Je nach ihren Fähigkeiten können sie dieses Recht in begrenztem Maße dennoch geltend machen, auch wenn sie einen Vertreter haben, wie der Bonner Sozialethiker Hartmut Kreß hervorhob. Die Patienten wurden ohnehin in ihren Rechten sehr gestärkt, durch Urteile oberster Gerichte und durch zwei neue Gesetze, das Patientenverfügungsgesetz von 2009 und das erst im Januar verabschiedete Patientenrechtegesetz.

Für Ärzte ist das Wohl des Kranken oberstes Gesetz; für Juristen ist es ihr Wille. Daraus ergibt sich ein Knäuel von Problemen. Mehrfach betonten Juristen auf der Tagung, dass der Patient dem Arzt nun „auf Augenhöhe“ begegne. Ärzte dagegen sprachen über die Asymmetrie des Wissens und den Ausnahmezustand, in dem sich Schwerkranke oder die Eltern eines Kindes befinden, wenn sie lebenswichtige Entscheidungen treffen müssen.
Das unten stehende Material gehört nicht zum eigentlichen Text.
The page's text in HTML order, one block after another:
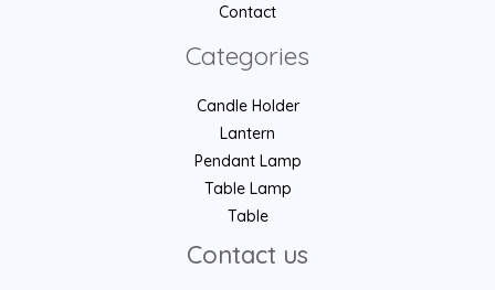
Contact
Categories
Candle Holder
Lantern
Pendant Lamp
Table Lamp
Table
Contact us

Doch ohne Einwilligung des vom Arzt aufgeklärten Patienten galt eine medizinische Maßnahme auch bisher schon als Körperverletzung.
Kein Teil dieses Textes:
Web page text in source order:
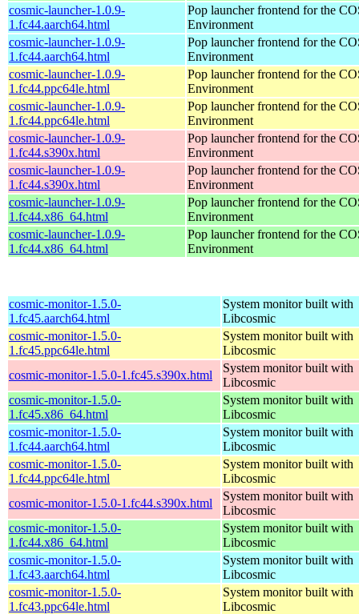
cosmic-launcher-1.0.9-
1.fc44.aarch64.html
Pop launcher frontend for the
Environment
cosmic-launcher-1.0.9-
1.fc44.aarch64.html
Pop launcher frontend for the
Environment
cosmic-launcher-1.0.9-
1.fc44.ppc64le.html
Pop launcher frontend for the
Environment
cosmic-launcher-1.0.9-
1.fc44.ppc64le.html
Pop launcher frontend for the
Environment
cosmic-launcher-1.0.9-
1.fc44.s390x.html
Pop launcher frontend for the
Environment
cosmic-launcher-1.0.9-
1.fc44.s390x.html
Pop launcher frontend for the
Environment
cosmic-launcher-1.0.9-
1.fc44.x86_64.html
Pop launcher frontend for the
Environment
cosmic-launcher-1.0.9-
1.fc44.x86_64.html
Pop launcher frontend for the
Environment
cosmic-monitor-1.5.0-
1.fc45.aarch64.html
System monitor built with
Libcosmic
cosmic-monitor-1.5.0-
1.fc45.ppc64le.html
System monitor built with
Libcosmic
cosmic-monitor-1.5.0-1.fc45.s390x.html
System monitor built with
Libcosmic
cosmic-monitor-1.5.0-
1.fc45.x86_64.html
System monitor built with
Libcosmic
cosmic-monitor-1.5.0-
1.fc44.aarch64.html
System monitor built with
Libcosmic
cosmic-monitor-1.5.0-
1.fc44.ppc64le.html
System monitor built with
Libcosmic
cosmic-monitor-1.5.0-1.fc44.s390x.html
System monitor built with
Libcosmic
cosmic-monitor-1.5.0-
1.fc44.x86_64.html
System monitor built with
Libcosmic
cosmic-monitor-1.5.0-
1.fc43.aarch64.html
System monitor built with
Libcosmic
cosmic-monitor-1.5.0-
1.fc43.ppc64le.html
System monitor built with
Libcosmic

Jetzt ist die rechtzeitige und verständliche Aufklärung über „Art, Umfang, Durchführung, zu erwartende Folgen und Risiken der Maßnahme sowie ihre Notwendigkeit, Dringlichkeit, Eignung und Erfolgsaussichten“ Teil des Behandlungsvertrags, der nach dem neuen Patientenrechtegesetz Gegenstand des Bürgerlichen Gesetzbuchs wurde.

Wie Harald Mau aus jahrzehntelanger Erfahrung als Chef der Charité-Kinderchirurgie berichtete, stellen Eltern die entscheidenden Fragen erst nach dem Aufklärungsgespräch, sofern man sie zu Nachfragen ermutigt hat. Ärzte und Juristen waren sich mit Mau einig darin, dass minderjährige Kranke unabhängig von ihrem Alter an der Aufklärung teilhaben sollten, wenn sie schon fähig sind, die Tragweite eines geplanten Eingriffs zu begreifen und ihren Willen zu äußern. Nach dem Patientenrechtegesetz können sie bei Einsichtsfähigkeit unter Umständen sogar allein über eine Behandlung entscheiden, sagte der Berliner Sozialrechtler Martin Stellpflug.

Eine gültige Patientenverfügung aber kann erst ein Volljähriger schreiben. Dringlicher ist dies ohnehin für Ältere, die ihren Willen für den Fall dokumentieren wollen, dass sie ihn später als Todkranke oder Demente nicht mehr äußern können. Leider hat nur ein sehr kleiner Teil der Demenzkranken rechtzeitig vorher eine Patientenverfügung verfasst. Zu Beginn ihres Leidens sollte man auch sie fragen, ob sie bei weit fortgeschrittener Krankheit eine lebens-(oder eher sterbens-)verlängernde Behandlung wünschen oder nicht, meinte der Brandenburger Gerontopsychiater Michael Rapp.

Wenn es der in einer Patientenverfügung dokumentierte oder der mutmaßliche Wille einer Person ist, unter bestimmten Umständen keine lebenserhaltende Behandlung zu beginnen oder sie wieder einzustellen, so gilt dies nicht erst in der Sterbephase. Und sehr deutlich wurde den Teilnehmern, wie wichtig es ist, einer Vertrauensperson eine Vorsorgevollmacht zu erteilen. Angehörige, ausgenommen Eltern für ihre Kinder, sind nicht automatisch auch Bevollmächtigte. Denn: Wenn niemand eine Vollmacht hat und es um Leben oder Tod geht, wird vom Betreuungsgericht (früher Vormundschaftsrecht) ein „Betreuer“ eingesetzt. Wenn man auch hierfür in einer Betreuungsverfügung niemanden vorgeschlagen hat, setzt das Gericht einen ein, der womöglich für viele Patienten zuständig ist. Aufgabe des Vorsorgebevollmächtigten oder Betreuers ist es, mit dem Arzt zu prüfen, ob die Patientenverfügung auf die Lage des Kranken anwendbar ist, den mutmaßlichen Willen des nicht mehr Einwilligungsfähigen zu erkunden und durchzusetzen.

Ist ein unheilbar Kranker dem Tode nahe, brauchte es gar keine Patientenverfügung. Denn, so der Leipziger Hochschuljurist Bernd-Rüdiger Kern, wenn lebensverlängernde Maßnahmen sinnlos wurden, wenn also, medizinisch ausgedrückt, keine Indikation mehr dafür besteht, sollte der Arzt mit diesen aufhören. Auch eine Behandlung ohne Indikation gilt, selbst bei Einwilligung des Patienten, als Körperverletzung. Das heißt nicht Verzicht auf Therapie, sondern Wechsel des Therapieziels: von der Lebensverlängerung zur Leidenslinderung, also zur Palliativmedizin, die friedliches Sterben ermöglicht.

Broschüren über Patientenverfügung und Vorsorgevollmacht gibt es beim Bundesjustizministerium.